INSTRUCTIONS TO FOLLOW:
Copy the data that appears below exactly. Drop the pictures.

Stored dataset items:
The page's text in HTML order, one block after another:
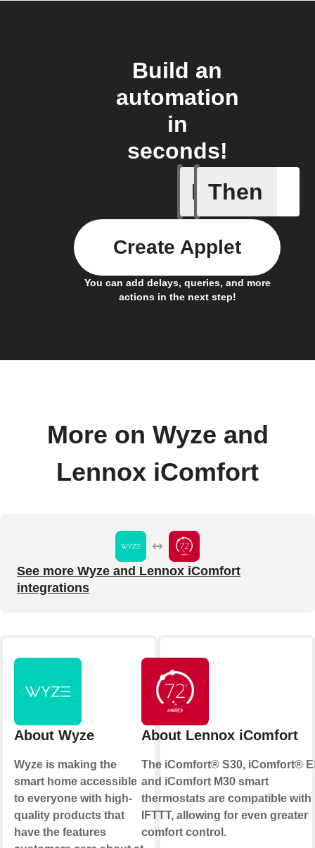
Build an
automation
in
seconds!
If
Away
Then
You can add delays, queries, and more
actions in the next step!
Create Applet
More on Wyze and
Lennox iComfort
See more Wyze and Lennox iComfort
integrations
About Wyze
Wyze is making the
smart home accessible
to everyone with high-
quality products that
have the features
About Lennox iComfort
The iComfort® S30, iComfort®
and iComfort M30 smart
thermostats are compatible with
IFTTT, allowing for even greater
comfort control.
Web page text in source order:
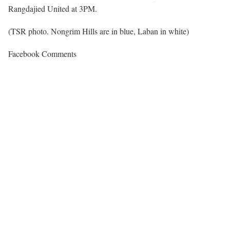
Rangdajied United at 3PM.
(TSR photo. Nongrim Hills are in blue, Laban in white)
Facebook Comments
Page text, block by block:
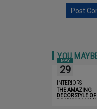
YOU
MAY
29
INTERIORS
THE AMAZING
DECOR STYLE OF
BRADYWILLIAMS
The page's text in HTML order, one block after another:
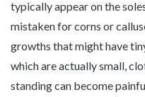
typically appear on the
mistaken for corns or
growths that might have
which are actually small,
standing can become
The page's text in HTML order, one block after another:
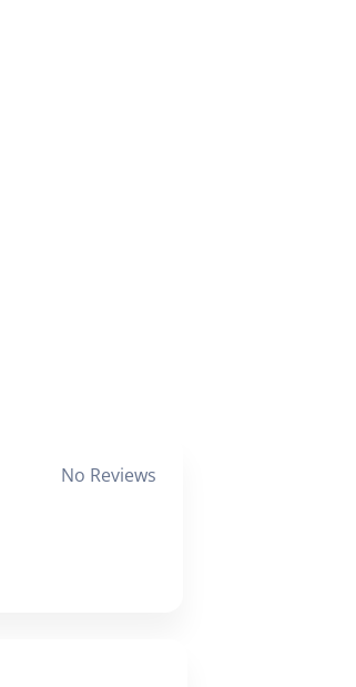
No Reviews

ANSWER SECTION:
The page's text in HTML order, one block after another:
Build an
automation
in
seconds!
If
Away
Then
You can add delays, queries, and more
actions in the next step!
Create Applet
More on Wyze and
Lennox iComfort
See more Wyze and Lennox iComfort
integrations
About Wyze
Wyze is making the
smart home accessible
to everyone with high-
quality products that
have the features
About Lennox iComfort
The iComfort® S30, iComfort®
and iComfort M30 smart
thermostats are compatible with
IFTTT, allowing for even greater
comfort control.
Web page text in source order:
Rangdajied United at 3PM.
(TSR photo. Nongrim Hills are in blue, Laban in white)
Facebook Comments
Page text, block by block:
YOU
MAY
29
INTERIORS
THE AMAZING
DECOR STYLE OF
BRADYWILLIAMS
The page's text in HTML order, one block after another:
typically appear on the
mistaken for corns or
growths that might have
which are actually small,
standing can become
The page's text in HTML order, one block after another:
No Reviews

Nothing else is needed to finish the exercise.